First, the step-size $\sigma$ is updated based on the history of prior steps.
Given
\begin{align}
    &m_{\text{eff}} = (\Sigma_{i=1}^m w_i^2)^{-1}, \text{ and }\label{eq:mueff}\\
    &\vp_{\sigma} \leftarrow (1 - \alpha_{\sigma}) \vp_{\sigma} + \sqrt{\alpha_\sigma (2 - \alpha_\sigma)~ m_{\text{eff}}}~\vC^{-\frac{1}{2}} \cma/\sigma \label{eq:cma_evo_trace},\\
\intertext{we define}
    &\sigma \leftarrow \sigma \times \exp\Bigl(\frac{\alpha_{\sigma}}{d_{\sigma}} \Bigl(\frac{\lVert \vp_{\sigma}\rVert}{\EEE \lVert \NN (0, \Id) \rVert} - 1\Bigr)\Bigr),\label{eq:cma-sig}
\end{align}
where $\vp_{\sigma}$ is a moving average over the optimization steps, which unprojects the steps using $C^{-1/2}/\sigma$, so the resulting vector follows a standard normal.

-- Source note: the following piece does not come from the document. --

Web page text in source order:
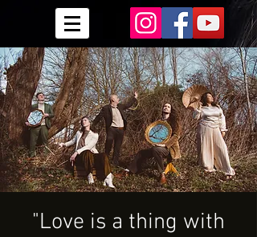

Thus, Eq.~\eqref{eq:cma-sig} automatically adapts the step-size based on the expected length of steps, similar to momentum-based optimizers \citep{kingma2014adam, nesterov1983method}, with the hyperparameters $\alpha_\sigma$ and $d_\sigma$ governing the rate of the step-size changes.
%
Finally, the covariance $\vC$ is updated based on the covariance of the previous steps and current population fitness values:
\begin{align}
    \begin{split}
       &\vC \leftarrow (1 + \alpha_1 d(h_\sigma)- \alpha_1 - \alpha_m \tsum_{j=1}^n w_j)\vC\\
       &\qquad + \alpha_1 \vp_c {\vp_c}^T + \alpha_m \tsum_{i=1}^n \bar{w}_i \vy_i \vy_i^T,
    \end{split}\label{eq:cma-cov}
\intertext{with } 
    &\vp_c \leftarrow (1 - \alpha_c) \vp_c + h_{\sigma} \sqrt{\alpha_c (2-\alpha_c) m_{\text{eff}}}~ \cma/\sigma.\label{eq:cma-pc}
\end{align}
In words, the covariance update performs smoothing over the optimization path to update $\vC$ based on the within- and between-step covariance of well-performing solutions.
Thus, Eq.~\eqref{eq:cma-cov} scales $\vC$ along directions of successful steps to make the search converge faster.